Well I crashed and burned last night. Today after Frank's wonderful breakfast I cranked up the oven. We baked Butter Balls, Hello Dolly cookies, Oatmeal cookies, and a delicious leaning Pound cake. Yep, I did it again I grabbed the self-rising flour instead of the plain flour. I was sure I had my glasses on and had read the label right. Oh well I have made the flop. But the next one will be the best. I think James is gonna give CJ a run on the Hello Dolly Cookies. Maybe I better make a batch just for him and have Frank hand deliver them. We have closed the kitchen for the night but I will return.
Our recipe comes from Taste of Home. It sounds easy and delicious. Something to keep handy for a quick easy appetizer. Or just a fun snack. Sometime I like to have appetizers instead of a regular meal.

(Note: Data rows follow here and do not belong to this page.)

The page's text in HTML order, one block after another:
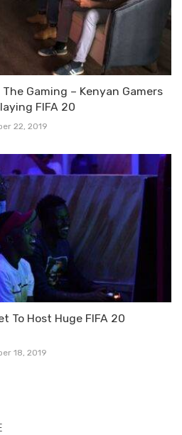
Gaming – Kenyan Gamers
FIFA 20
22, 2019
To Host Huge FIFA 20
18, 2019
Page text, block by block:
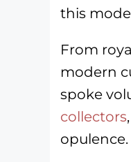
this
From
modern
spoke
collectors
opulence.
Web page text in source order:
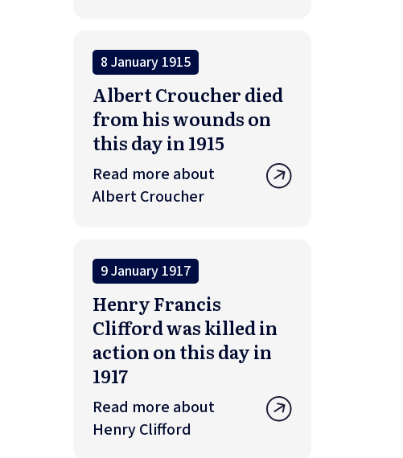
8 January 1915
Albert Croucher died
from his wounds on
this day in 1915
Read more about
Albert Croucher
9 January 1917
Henry Francis
Clifford was killed in
action on this day in
1917
Read more about
Henry Clifford
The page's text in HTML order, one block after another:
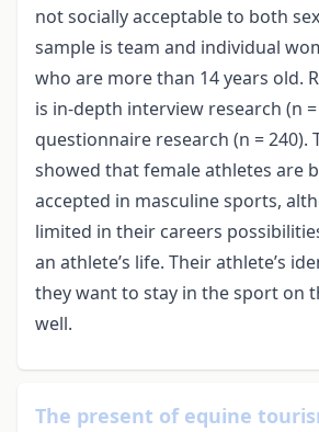
not socially acceptable to both
sample is team and individual
who are more than 14 years old.
is in-depth interview research (n
questionnaire research (n = 240).
showed that female athletes are
accepted in masculine sports,
limited in their careers
an athlete’s life. Their athlete’s
they want to stay in the sport on
well.
The present of equine
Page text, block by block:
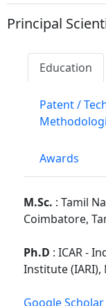
Principal
Education
Patent /
Awards
M.Sc. : Tamil
Coimbatore,
Ph.D : ICAR -
Institute (IARI),
Google Scholar
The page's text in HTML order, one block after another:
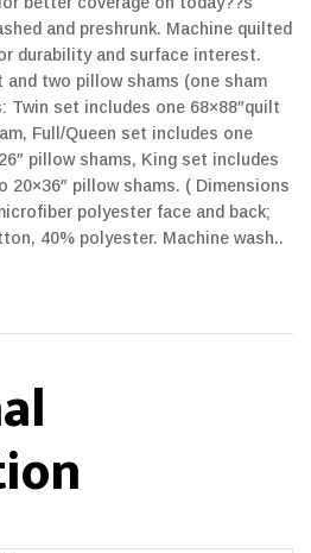
and preshrunk. Machine quilted
durability and surface interest.
two pillow shams (one sham
Twin set includes one 68×88″quilt
Full/Queen set includes one
pillow shams, King set includes
20×36″ pillow shams. ( Dimensions
polyester face and back;
40% polyester. Machine wash..
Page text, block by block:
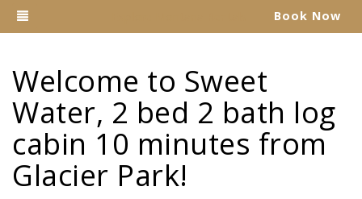
Book Now
Welcome to Sweet
Water, 2 bed 2 bath log
cabin 10 minutes from
Glacier Park!
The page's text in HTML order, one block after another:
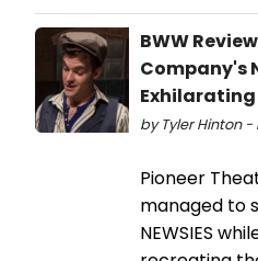
BWW
Company's
Exhilarating
by Tyler Hinton -
Pioneer
managed to
NEWSIES
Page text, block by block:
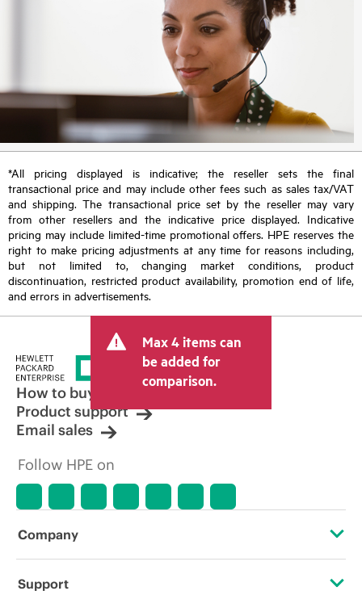
*All pricing displayed is indicative; the reseller sets the final
transactional price and may include other fees such as sales tax/VAT
and shipping. The transactional price set by the reseller may vary
from other resellers and the indicative price displayed. Indicative
pricing may include limited-time promotional offers. HPE reserves the
right to make pricing adjustments at any time for reasons including,
but not limited to, changing market conditions, product
discontinuation, restricted product availability, promotion end of life,
and errors in advertisements.
Max 4 items can
be added for
comparison.
How to buy
Product support
Email sales
Follow HPE on
Company
About HPE
Support
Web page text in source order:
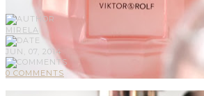
MIRELA
JUN, 07, 2014
0 COMMENTS
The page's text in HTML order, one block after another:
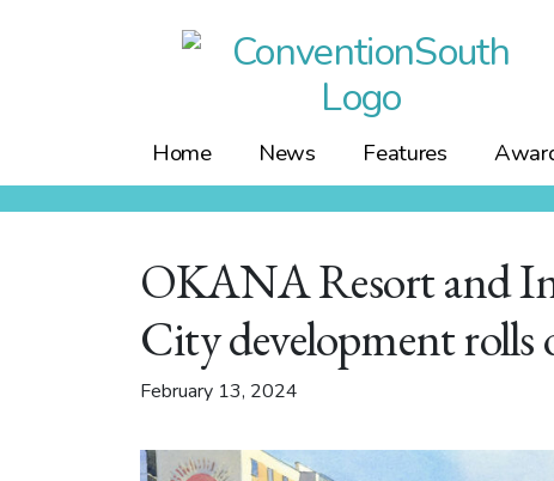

Almond-Bacon Cheese Crostini Recipes
- 1 French bread baguette (1 pound), cut into 36 slices
- 2 cups (8 ounces) shredded Monterey Jack cheese
- 2/3 cup mayonnaise
- 1/2 cup sliced almonds, toasted
- 6 bacon strips, cooked and crumbled
- 1 green onion, chopped
- Dash salt
- Additional toasted almonds, optional
- Place bread slices on an ungreased baking sheet. Bake at 400° for 8-9 minutes or until lightly browned.
- Meanwhile, in a large bowl, combine the cheese, mayonnaise, almonds, bacon, onion and salt. Spread over bread. Bake for 7 minutes or until cheese is melted. Sprinkle with additional almonds if desired. Serve warm. Yield: 3 dozen.
See you at the shop.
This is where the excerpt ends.